Growing Chrysanthemums in the Greenhouse

Growing Chrysanthemums in the Greenhouse

The culture of chrysanthemums, while not necessarily restricted to greenhouses in the case of early flowering types in most parts of Britain, cannot be divorced from the green-house for most mid and late-flowering types, both for cut blooms and for propagation.
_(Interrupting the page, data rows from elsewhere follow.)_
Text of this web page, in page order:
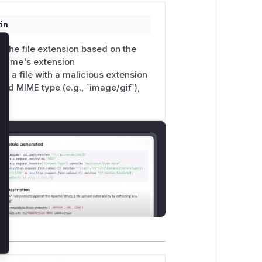
the file extension based on the
extension
a file with a malicious extension
MIME type (e.g., `image/gif`),
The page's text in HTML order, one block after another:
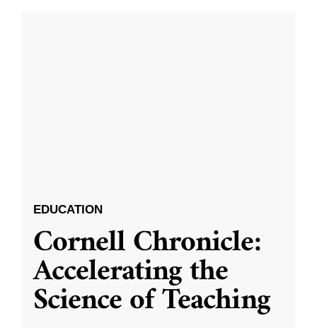
EDUCATION
Cornell Chronicle:
Accelerating the
Science of Teaching
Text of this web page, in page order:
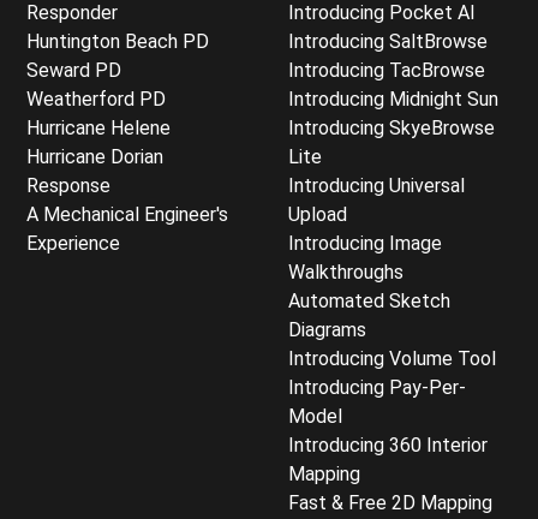
Responder
Huntington Beach PD
Seward PD
Weatherford PD
Hurricane Helene
Hurricane Dorian
Response
A Mechanical Engineer's
Experience
Introducing Pocket AI
Introducing SaltBrowse
Introducing TacBrowse
Introducing Midnight Sun
Introducing SkyeBrowse
Lite
Introducing Universal
Upload
Introducing Image
Walkthroughs
Automated Sketch
Diagrams
Introducing Volume Tool
Introducing Pay-Per-
Model
Introducing 360 Interior
Mapping
Fast & Free 2D Mapping
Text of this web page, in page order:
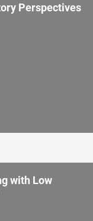
Perspectives
with Low
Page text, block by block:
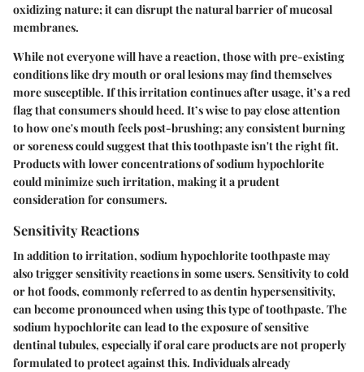
oxidizing nature; it can disrupt the natural barrier of mucosal
membranes.
While not everyone will have a reaction, those with pre-existing
conditions like dry mouth or oral lesions may find themselves
more susceptible. If this irritation continues after usage, it’s a red
flag that consumers should heed. It’s wise to pay close attention
to how one's mouth feels post-brushing; any consistent burning
or soreness could suggest that this toothpaste isn't the right fit.
Products with lower concentrations of sodium hypochlorite
could minimize such irritation, making it a prudent
consideration for consumers.
Sensitivity Reactions
In addition to irritation, sodium hypochlorite toothpaste may
also trigger sensitivity reactions in some users. Sensitivity to cold
or hot foods, commonly referred to as dentin hypersensitivity,
can become pronounced when using this type of toothpaste. The
sodium hypochlorite can lead to the exposure of sensitive
dentinal tubules, especially if oral care products are not properly
formulated to protect against this. Individuals already
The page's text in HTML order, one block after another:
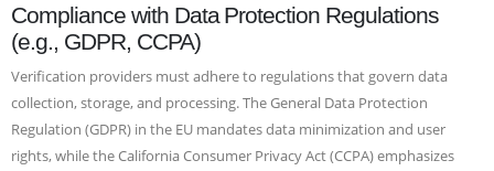
Compliance with Data Protection Regulations
(e.g., GDPR, CCPA)
Verification providers must adhere to regulations that govern data
collection, storage, and processing. The General Data Protection
Regulation (GDPR) in the EU mandates data minimization and user
rights, while the California Consumer Privacy Act (CCPA) emphasizes
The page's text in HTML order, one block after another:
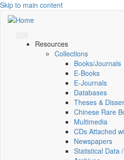
Skip to main content
Resources
Collections
Books/Journals
E-Books
E‑Journals
Databases
Theses &
Chinese Rare
Multimedia
CDs Attached
Newspapers
Statistical Data
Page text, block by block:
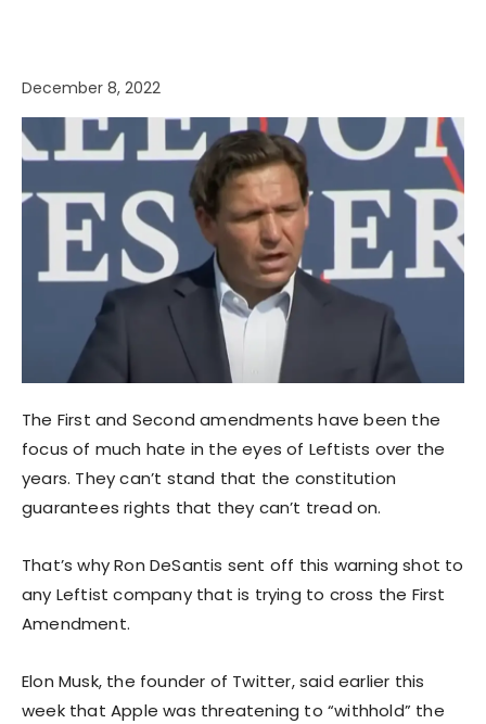
December 8, 2022
The First and Second amendments have been the
focus of much hate in the eyes of Leftists over the
years. They can’t stand that the constitution
guarantees rights that they can’t tread on.
That’s why Ron DeSantis sent off this warning shot to
any Leftist company that is trying to cross the First
Amendment.
Elon Musk, the founder of Twitter, said earlier this
week that Apple was threatening to “withhold” the
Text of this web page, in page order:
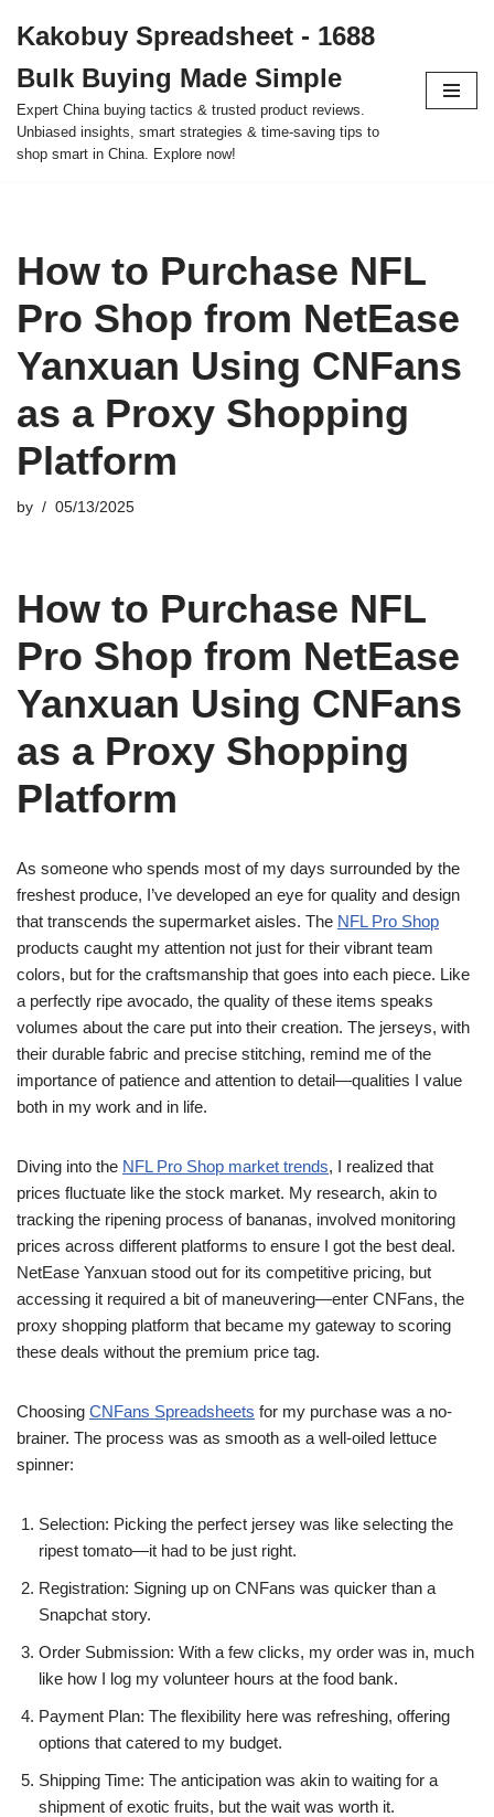
to
content
Kakobuy Spreadsheet - 1688
Bulk Buying Made Simple
Expert China buying tactics & trusted product reviews.
Unbiased insights, smart strategies & time-saving tips to
shop smart in China. Explore now!
How to Purchase NFL
Pro Shop from NetEase
Yanxuan Using CNFans
as a Proxy Shopping
Platform
by 05/13/2025
How to Purchase NFL
Pro Shop from NetEase
Yanxuan Using CNFans
as a Proxy Shopping
Platform
As someone who spends most of my days surrounded by the
freshest produce, I’ve developed an eye for quality and design
that transcends the supermarket aisles. The NFL Pro Shop
products caught my attention not just for their vibrant team
colors, but for the craftsmanship that goes into each piece. Like
a perfectly ripe avocado, the quality of these items speaks
volumes about the care put into their creation. The jerseys, with
their durable fabric and precise stitching, remind me of the
importance of patience and attention to detail—qualities I value
both in my work and in life.
Diving into the NFL Pro Shop market trends, I realized that
prices fluctuate like the stock market. My research, akin to
tracking the ripening process of bananas, involved monitoring
prices across different platforms to ensure I got the best deal.
NetEase Yanxuan stood out for its competitive pricing, but
accessing it required a bit of maneuvering—enter CNFans, the
proxy shopping platform that became my gateway to scoring
these deals without the premium price tag.
Choosing CNFans Spreadsheets for my purchase was a no-
brainer. The process was as smooth as a well-oiled lettuce
spinner:
Selection: Picking the perfect jersey was like selecting the
ripest tomato—it had to be just right.
Registration: Signing up on CNFans was quicker than a
Snapchat story.
Order Submission: With a few clicks, my order was in, much
like how I log my volunteer hours at the food bank.
Payment Plan: The flexibility here was refreshing, offering
options that catered to my budget.
Shipping Time: The anticipation was akin to waiting for a
shipment of exotic fruits, but the wait was worth it.

For all types it is culturally advantageous to produce new chrysanthemums from cuttings annually, and while a frame will suffice, a greenhouse is more accommodating.


1 Incurved – where all petals turn in to form a ball-shaped flower.

2 Incurving – where the petals of the flowers are of looser habit.

3 Reflexing – when petals turn outwards or droop.

4 Singles – with an eye and a single ring of petals. (Up to 5 rings for exhibition.)

5 Anemone flowering – which are single with a raised eye.

6 Large exhibition type – which have immense flowers and are suitable for greenhouse culture only. (Can be incurved, incurving or reflexing.)

7 Many other different types of blooms, in early, mid and late flowering groups.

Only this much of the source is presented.